Minimalismus-Expertin Lina Jachmann: «Aussortieren kann jeder lernen»

Ein Minimalismus-Fan zu werden ist leicht – doch wie lässt sich das Prinzip richtig im Alltag anwenden? Expertin und Autorin Lina Jachmann hat im Interview Übungen, Tipps und Inspiration parat.

Minimalismus ist – einfach mal den Kleiderschrank ausmisten? Falsch gedacht, hinter dem Konzept steckt viel mehr. Wer sich wirklich damit befasst, merkt schnell, dass sich das Prinzip auf das komplette Leben anwenden lässt. Wie das funktioniert, hat Autorin Lina Jachmann im Interview erklärt. In ihrem neuen Buch „Einfach leben. Der Praxis-Coach“ gibt die gebürtige Hamburgerin ihren Lesern eine Schritt-für-Schritt-Anleitung für Minimalismus und mehr Achtsamkeit an die Hand.

In einem der ersten Kapitel von „Einfach leben“ ist ein Zitat von Hape Kerkeling zu lesen: „Jeder Mensch sucht nach Halt.

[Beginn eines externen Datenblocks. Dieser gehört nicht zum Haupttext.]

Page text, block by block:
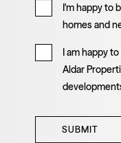
I'm happy to
homes and
I am happy
Aldar
SUBMIT
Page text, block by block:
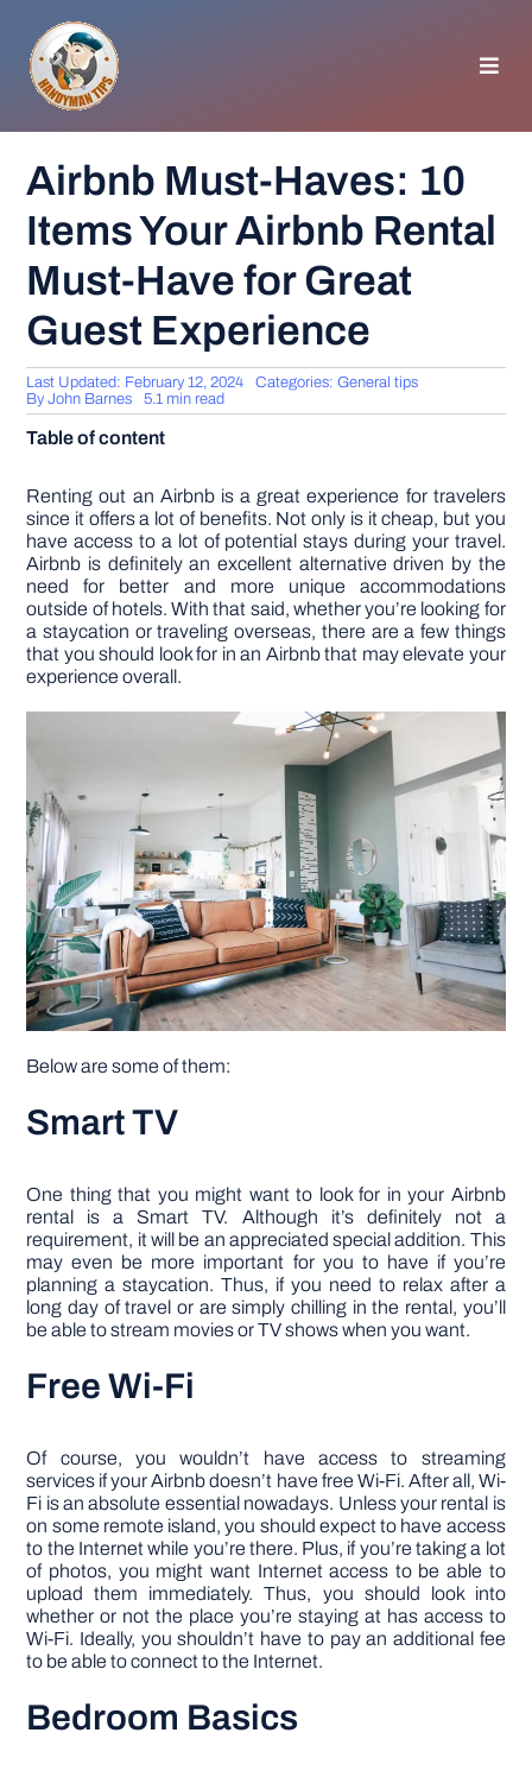
content
GENERAL TIPS
HOME IMPROVEMENT
WOODWORKING
GARDEN
DIY PROJECTS
TOOLS
Airbnb Must-Haves: 10
Items Your Airbnb Rental
Must-Have for Great
Guest Experience
Last Updated: February 12, 2024 Categories:General tips
ByJohn Barnes 5.1 min read
Table of content
Renting out an Airbnb is a great experience for travelers
since it offers a lot of benefits. Not only is it cheap, but you
have access to a lot of potential stays during your travel.
Airbnb is definitely an excellent alternative driven by the
need for better and more unique accommodations
outside of hotels. With that said, whether you’re looking for
a staycation or traveling overseas, there are a few things
that you should look for in an Airbnb that may elevate your
experience overall.
Below are some of them:
Smart TV
One thing that you might want to look for in your Airbnb
rental is a Smart TV. Although it’s definitely not a
requirement, it will be an appreciated special addition. This
may even be more important for you to have if you’re
planning a staycation. Thus, if you need to relax after a
long day of travel or are simply chilling in the rental, you’ll
be able to stream movies or TV shows when you want.
Free Wi-Fi
Of course, you wouldn’t have access to streaming
services if your Airbnb doesn’t have free Wi-Fi. After all, Wi-
Fi is an absolute essential nowadays. Unless your rental is
on some remote island, you should expect to have access
to the Internet while you’re there. Plus, if you’re taking a lot
of photos, you might want Internet access to be able to
upload them immediately. Thus, you should look into
whether or not the place you’re staying at has access to
Wi-Fi. Ideally, you shouldn’t have to pay an additional fee
to be able to connect to the Internet.
Bedroom Basics
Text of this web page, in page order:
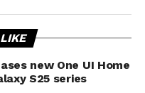
new One UI Home
S25 series
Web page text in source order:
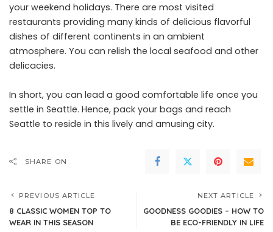
your weekend holidays. There are most visited
restaurants providing many kinds of delicious flavorful
dishes of different continents in an ambient
atmosphere. You can relish the local seafood and other
delicacies.
In short, you can lead a good comfortable life once you
settle in Seattle. Hence, pack your bags and reach
Seattle to reside in this lively and amusing city.
SHARE ON
PREVIOUS ARTICLE
8 CLASSIC WOMEN TOP TO
WEAR IN THIS SEASON
NEXT ARTICLE
GOODNESS GOODIES – HOW TO
BE ECO-FRIENDLY IN LIFE

Dabei liegt der einzige Halt im Loslassen.“ Woher kommt diese Sehnsucht, minimalistisch zu leben?

Lina Jachmann: Das Zitat von Hape Kerkeling entstand, nachdem er den Jakobsweg gepilgert ist – mit allen Habseligkeiten auf dem Rücken. Auf den ersten Blick klingt es paradox, „Halt“ und „Loslassen“ scheinen einander zu widersprechen. Tatsächlich erleben viele von uns einen materiellen Reichtum oder sogar Überfluss, der bis hin zum achtlosen Verschwenden von Ressourcen reichen kann. Die Gegenbewegung ist der grüne, nachhaltige Minimalismus basierend auf einer einfachen Erkenntnis: Die wichtigen Dinge im Leben sind keine Dinge.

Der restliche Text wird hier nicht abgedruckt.